All pictures must be dropped, while the entries are given again word for word.

Data excerpts
+ + +
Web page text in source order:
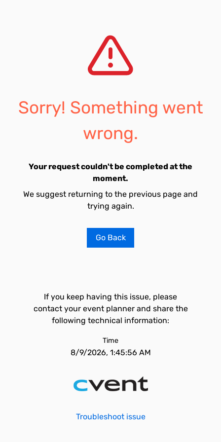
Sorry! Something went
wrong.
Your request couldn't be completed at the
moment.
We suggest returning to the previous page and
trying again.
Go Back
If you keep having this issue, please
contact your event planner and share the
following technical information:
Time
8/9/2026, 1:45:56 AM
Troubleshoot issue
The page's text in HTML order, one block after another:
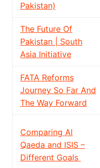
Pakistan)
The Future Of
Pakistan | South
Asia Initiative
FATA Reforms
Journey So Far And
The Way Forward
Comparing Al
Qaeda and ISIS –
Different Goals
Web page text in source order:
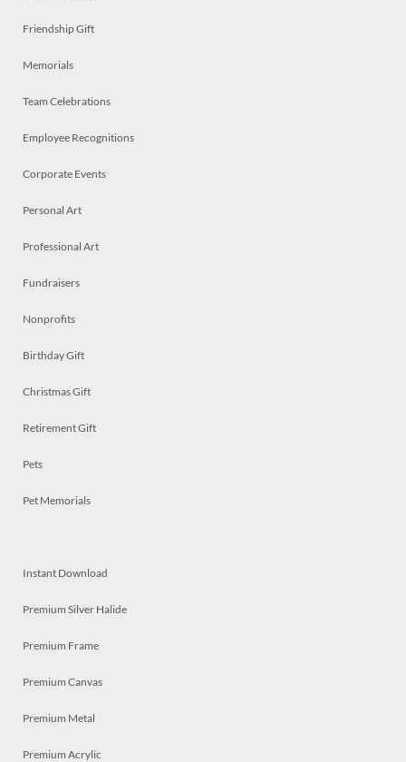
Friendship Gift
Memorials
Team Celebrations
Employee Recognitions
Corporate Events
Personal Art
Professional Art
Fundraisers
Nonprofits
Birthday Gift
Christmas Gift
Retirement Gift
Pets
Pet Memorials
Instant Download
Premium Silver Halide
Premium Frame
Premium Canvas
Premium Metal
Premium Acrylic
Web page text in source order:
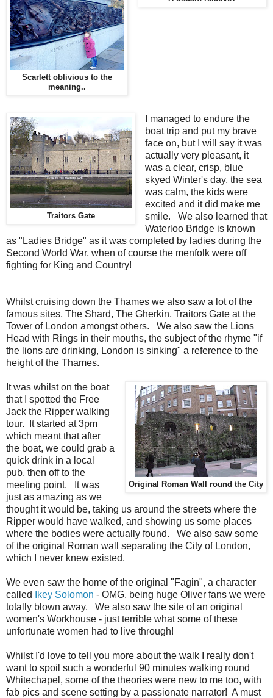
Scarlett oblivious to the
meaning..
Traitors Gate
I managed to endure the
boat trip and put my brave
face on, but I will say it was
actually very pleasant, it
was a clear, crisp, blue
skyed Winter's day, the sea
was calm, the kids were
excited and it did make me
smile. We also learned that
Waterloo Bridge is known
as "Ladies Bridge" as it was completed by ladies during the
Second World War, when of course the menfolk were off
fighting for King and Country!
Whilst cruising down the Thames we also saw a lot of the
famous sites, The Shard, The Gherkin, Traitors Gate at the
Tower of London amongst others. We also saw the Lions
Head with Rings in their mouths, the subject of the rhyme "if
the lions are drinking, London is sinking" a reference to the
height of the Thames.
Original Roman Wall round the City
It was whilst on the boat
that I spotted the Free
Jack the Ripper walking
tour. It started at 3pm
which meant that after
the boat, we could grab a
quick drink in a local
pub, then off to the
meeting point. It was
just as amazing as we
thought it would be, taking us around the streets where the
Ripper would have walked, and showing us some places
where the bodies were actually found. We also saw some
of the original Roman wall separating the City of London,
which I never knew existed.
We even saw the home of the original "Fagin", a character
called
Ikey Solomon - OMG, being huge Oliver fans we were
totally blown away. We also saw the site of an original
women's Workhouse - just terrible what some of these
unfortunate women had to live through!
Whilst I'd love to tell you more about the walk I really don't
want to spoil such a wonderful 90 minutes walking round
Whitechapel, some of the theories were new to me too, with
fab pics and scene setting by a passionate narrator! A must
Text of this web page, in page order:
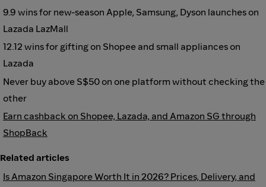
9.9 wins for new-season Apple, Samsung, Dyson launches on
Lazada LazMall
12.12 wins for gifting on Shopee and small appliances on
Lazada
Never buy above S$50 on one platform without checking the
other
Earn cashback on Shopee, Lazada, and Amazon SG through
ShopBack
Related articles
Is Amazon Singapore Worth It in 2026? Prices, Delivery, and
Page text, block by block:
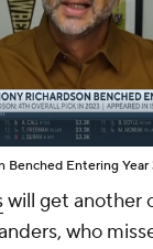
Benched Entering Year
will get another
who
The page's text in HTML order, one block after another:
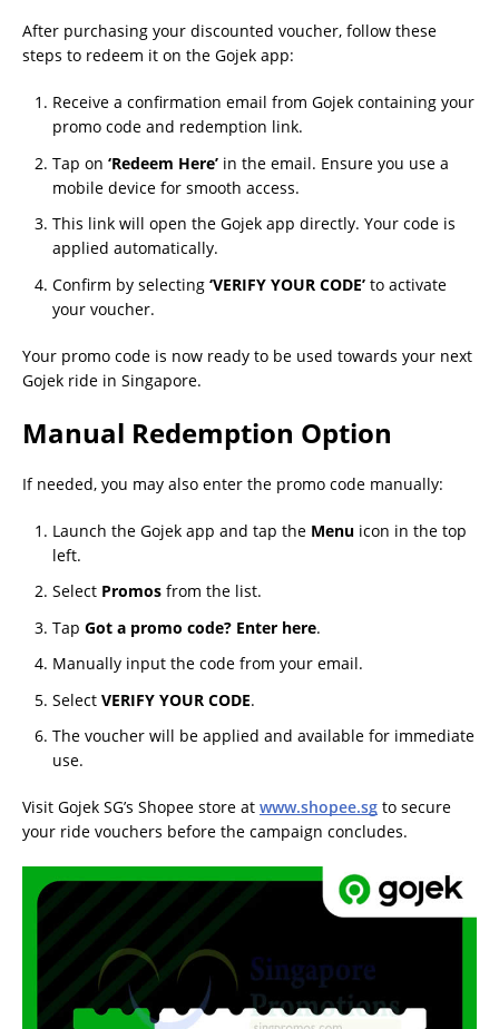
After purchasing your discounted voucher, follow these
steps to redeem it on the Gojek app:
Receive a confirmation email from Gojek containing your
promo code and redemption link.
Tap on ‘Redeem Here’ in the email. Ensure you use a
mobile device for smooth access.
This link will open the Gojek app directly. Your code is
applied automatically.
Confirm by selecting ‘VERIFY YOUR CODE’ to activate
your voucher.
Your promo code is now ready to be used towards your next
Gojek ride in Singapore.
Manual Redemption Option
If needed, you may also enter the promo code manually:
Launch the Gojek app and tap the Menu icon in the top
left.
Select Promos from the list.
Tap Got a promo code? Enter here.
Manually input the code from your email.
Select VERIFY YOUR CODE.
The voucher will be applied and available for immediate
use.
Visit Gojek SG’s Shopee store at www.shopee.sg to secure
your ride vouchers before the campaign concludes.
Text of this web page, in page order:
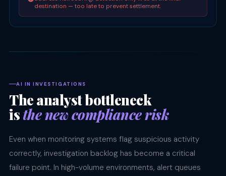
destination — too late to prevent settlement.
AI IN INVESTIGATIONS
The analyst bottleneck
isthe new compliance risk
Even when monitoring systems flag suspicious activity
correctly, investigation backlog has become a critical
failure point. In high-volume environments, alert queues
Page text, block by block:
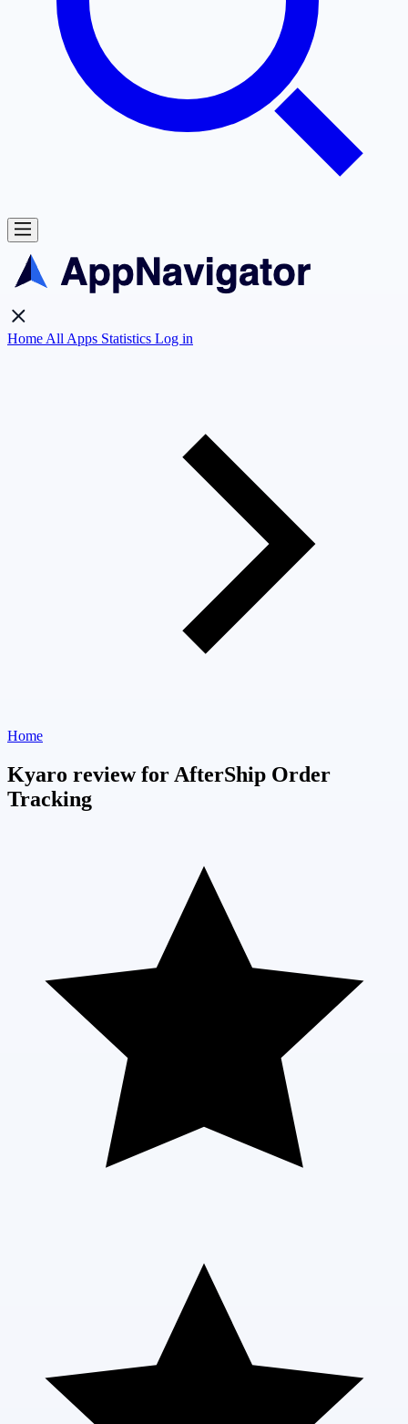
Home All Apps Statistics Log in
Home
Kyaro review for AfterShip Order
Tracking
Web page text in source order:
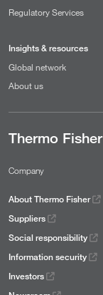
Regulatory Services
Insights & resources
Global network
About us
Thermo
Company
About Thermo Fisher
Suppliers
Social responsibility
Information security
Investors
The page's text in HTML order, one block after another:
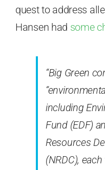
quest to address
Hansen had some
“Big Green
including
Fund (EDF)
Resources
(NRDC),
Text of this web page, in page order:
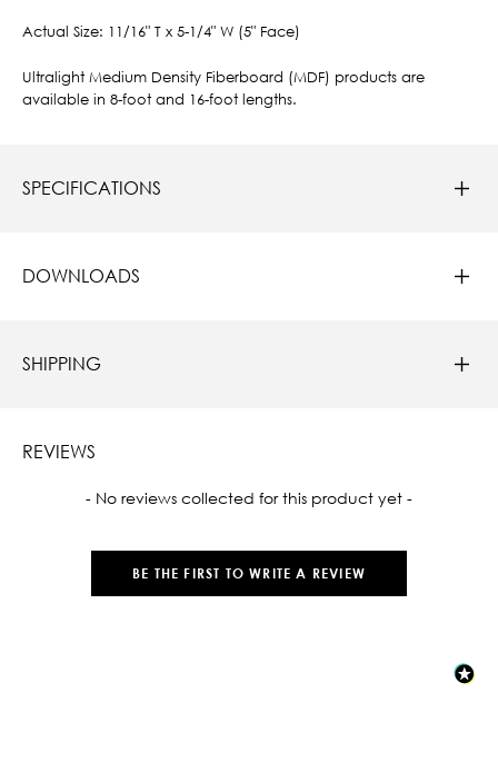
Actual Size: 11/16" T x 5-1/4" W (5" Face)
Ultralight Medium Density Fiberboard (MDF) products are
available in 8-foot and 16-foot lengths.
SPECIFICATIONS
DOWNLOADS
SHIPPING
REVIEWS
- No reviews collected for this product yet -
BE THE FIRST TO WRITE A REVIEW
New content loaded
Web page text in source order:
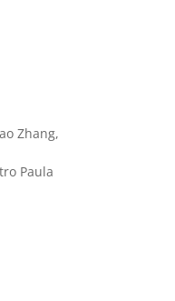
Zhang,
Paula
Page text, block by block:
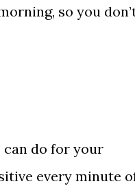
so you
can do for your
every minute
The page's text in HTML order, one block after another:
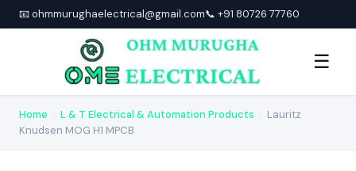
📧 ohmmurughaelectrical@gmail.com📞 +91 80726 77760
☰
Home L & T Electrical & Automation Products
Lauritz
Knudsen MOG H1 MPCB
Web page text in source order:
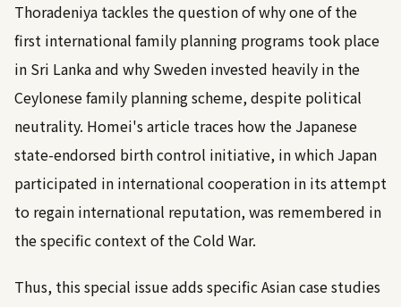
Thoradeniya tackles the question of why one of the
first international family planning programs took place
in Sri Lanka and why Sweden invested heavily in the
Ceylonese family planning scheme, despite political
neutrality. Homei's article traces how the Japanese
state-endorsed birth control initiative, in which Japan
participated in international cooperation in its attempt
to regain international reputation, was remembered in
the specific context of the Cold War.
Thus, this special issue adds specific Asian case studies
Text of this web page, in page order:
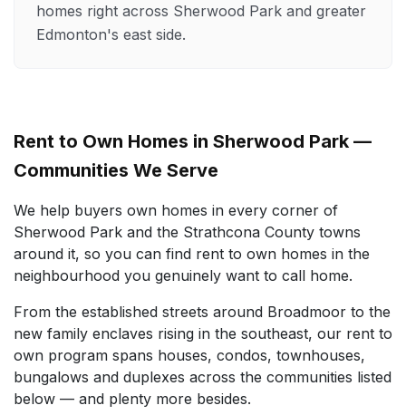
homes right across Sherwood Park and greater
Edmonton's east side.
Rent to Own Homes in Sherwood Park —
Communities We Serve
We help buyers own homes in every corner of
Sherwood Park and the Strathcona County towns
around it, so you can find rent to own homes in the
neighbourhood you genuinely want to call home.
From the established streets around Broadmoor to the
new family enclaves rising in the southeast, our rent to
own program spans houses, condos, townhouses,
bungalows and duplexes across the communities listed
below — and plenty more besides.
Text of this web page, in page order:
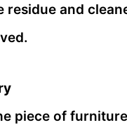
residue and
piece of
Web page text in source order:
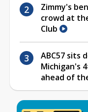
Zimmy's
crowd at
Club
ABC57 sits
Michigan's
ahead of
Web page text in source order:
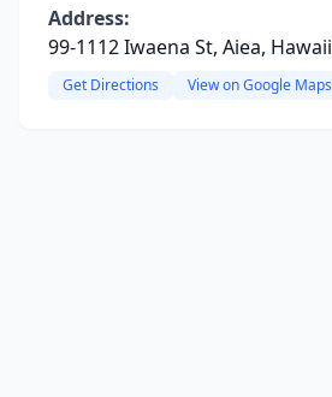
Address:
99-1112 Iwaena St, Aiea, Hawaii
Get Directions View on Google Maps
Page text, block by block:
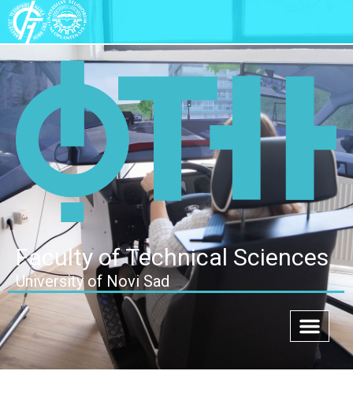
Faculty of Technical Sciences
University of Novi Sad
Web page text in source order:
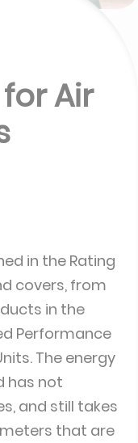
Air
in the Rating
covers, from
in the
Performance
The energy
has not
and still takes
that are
+ + +
### Reply
Web page text in source order:
Sorry! Something went
wrong.
Your request couldn't be completed at the
moment.
We suggest returning to the previous page and
trying again.
Go Back
If you keep having this issue, please
contact your event planner and share the
following technical information:
Time
8/9/2026, 1:45:56 AM
Troubleshoot issue
The page's text in HTML order, one block after another:
Pakistan)
The Future Of
Pakistan | South
Asia Initiative
FATA Reforms
Journey So Far And
The Way Forward
Comparing Al
Qaeda and ISIS –
Different Goals
Web page text in source order:
Friendship Gift
Memorials
Team Celebrations
Employee Recognitions
Corporate Events
Personal Art
Professional Art
Fundraisers
Nonprofits
Birthday Gift
Christmas Gift
Retirement Gift
Pets
Pet Memorials
Instant Download
Premium Silver Halide
Premium Frame
Premium Canvas
Premium Metal
Premium Acrylic
Web page text in source order:
Scarlett oblivious to the
meaning..
Traitors Gate
I managed to endure the
boat trip and put my brave
face on, but I will say it was
actually very pleasant, it
was a clear, crisp, blue
skyed Winter's day, the sea
was calm, the kids were
excited and it did make me
smile. We also learned that
Waterloo Bridge is known
as "Ladies Bridge" as it was completed by ladies during the
Second World War, when of course the menfolk were off
fighting for King and Country!
Whilst cruising down the Thames we also saw a lot of the
famous sites, The Shard, The Gherkin, Traitors Gate at the
Tower of London amongst others. We also saw the Lions
Head with Rings in their mouths, the subject of the rhyme "if
the lions are drinking, London is sinking" a reference to the
height of the Thames.
Original Roman Wall round the City
It was whilst on the boat
that I spotted the Free
Jack the Ripper walking
tour. It started at 3pm
which meant that after
the boat, we could grab a
quick drink in a local
pub, then off to the
meeting point. It was
just as amazing as we
thought it would be, taking us around the streets where the
Ripper would have walked, and showing us some places
where the bodies were actually found. We also saw some
of the original Roman wall separating the City of London,
which I never knew existed.
We even saw the home of the original "Fagin", a character
called
Ikey Solomon - OMG, being huge Oliver fans we were
totally blown away. We also saw the site of an original
women's Workhouse - just terrible what some of these
unfortunate women had to live through!
Whilst I'd love to tell you more about the walk I really don't
want to spoil such a wonderful 90 minutes walking round
Whitechapel, some of the theories were new to me too, with
fab pics and scene setting by a passionate narrator! A must
Text of this web page, in page order:
9.9 wins for new-season Apple, Samsung, Dyson launches on
Lazada LazMall
12.12 wins for gifting on Shopee and small appliances on
Lazada
Never buy above S$50 on one platform without checking the
other
Earn cashback on Shopee, Lazada, and Amazon SG through
ShopBack
Related articles
Is Amazon Singapore Worth It in 2026? Prices, Delivery, and
Page text, block by block:
Benched Entering Year
will get another
who
The page's text in HTML order, one block after another:
After purchasing your discounted voucher, follow these
steps to redeem it on the Gojek app:
Receive a confirmation email from Gojek containing your
promo code and redemption link.
Tap on ‘Redeem Here’ in the email. Ensure you use a
mobile device for smooth access.
This link will open the Gojek app directly. Your code is
applied automatically.
Confirm by selecting ‘VERIFY YOUR CODE’ to activate
your voucher.
Your promo code is now ready to be used towards your next
Gojek ride in Singapore.
Manual Redemption Option
If needed, you may also enter the promo code manually:
Launch the Gojek app and tap the Menu icon in the top
left.
Select Promos from the list.
Tap Got a promo code? Enter here.
Manually input the code from your email.
Select VERIFY YOUR CODE.
The voucher will be applied and available for immediate
use.
Visit Gojek SG’s Shopee store at www.shopee.sg to secure
your ride vouchers before the campaign concludes.
Text of this web page, in page order:
destination — too late to prevent settlement.
AI IN INVESTIGATIONS
The analyst bottleneck
isthe new compliance risk
Even when monitoring systems flag suspicious activity
correctly, investigation backlog has become a critical
failure point. In high-volume environments, alert queues
Page text, block by block:
Home All Apps Statistics Log in
Home
Kyaro review for AfterShip Order
Tracking
Web page text in source order:
Regulatory Services
Insights & resources
Global network
About us
Thermo
Company
About Thermo Fisher
Suppliers
Social responsibility
Information security
Investors
The page's text in HTML order, one block after another:
quest to address
Hansen had some
“Big Green
including
Fund (EDF)
Resources
(NRDC),
Text of this web page, in page order:
Actual Size: 11/16" T x 5-1/4" W (5" Face)
Ultralight Medium Density Fiberboard (MDF) products are
available in 8-foot and 16-foot lengths.
SPECIFICATIONS
DOWNLOADS
SHIPPING
REVIEWS
- No reviews collected for this product yet -
BE THE FIRST TO WRITE A REVIEW
New content loaded
Web page text in source order:
Zhang,
Paula
Page text, block by block:
so you
can do for your
every minute
The page's text in HTML order, one block after another:
📧 ohmmurughaelectrical@gmail.com📞 +91 80726 77760
☰
Home L & T Electrical & Automation Products
Lauritz
Knudsen MOG H1 MPCB
Web page text in source order:
Thoradeniya tackles the question of why one of the
first international family planning programs took place
in Sri Lanka and why Sweden invested heavily in the
Ceylonese family planning scheme, despite political
neutrality. Homei's article traces how the Japanese
state-endorsed birth control initiative, in which Japan
participated in international cooperation in its attempt
to regain international reputation, was remembered in
the specific context of the Cold War.
Thus, this special issue adds specific Asian case studies
Text of this web page, in page order:
homes right across Sherwood Park and greater
Edmonton's east side.
Rent to Own Homes in Sherwood Park —
Communities We Serve
We help buyers own homes in every corner of
Sherwood Park and the Strathcona County towns
around it, so you can find rent to own homes in the
neighbourhood you genuinely want to call home.
From the established streets around Broadmoor to the
new family enclaves rising in the southeast, our rent to
own program spans houses, condos, townhouses,
bungalows and duplexes across the communities listed
below — and plenty more besides.
Text of this web page, in page order:
residue and
piece of
Web page text in source order:
Zimmy's
crowd at
Club
ABC57 sits
Michigan's
ahead of
Web page text in source order:
Address:
99-1112 Iwaena St, Aiea, Hawaii
Get Directions View on Google Maps
Page text, block by block:
Faculty of Technical Sciences
University of Novi Sad
Web page text in source order:
Air
in the Rating
covers, from
in the
Performance
The energy
has not
and still takes
that are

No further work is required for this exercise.